- **Work required**
This exercise calls for the whole listing to be given again exactly, without images.
++++++++++++++++++++
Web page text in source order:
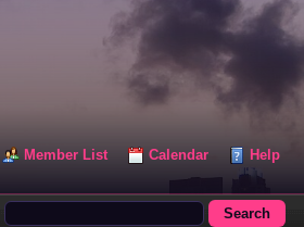
Member List Calendar Help
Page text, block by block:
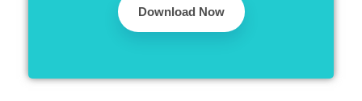
Download Now
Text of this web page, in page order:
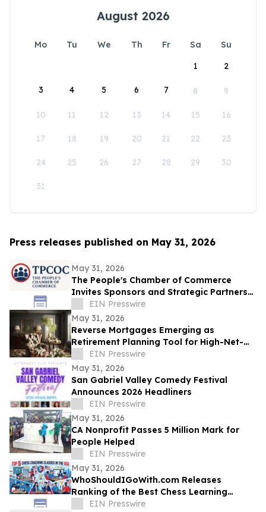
++++++++++++++++++++
- **Written response**
Web page text in source order:
Member List Calendar Help
Page text, block by block:
Download Now
Text of this web page, in page order:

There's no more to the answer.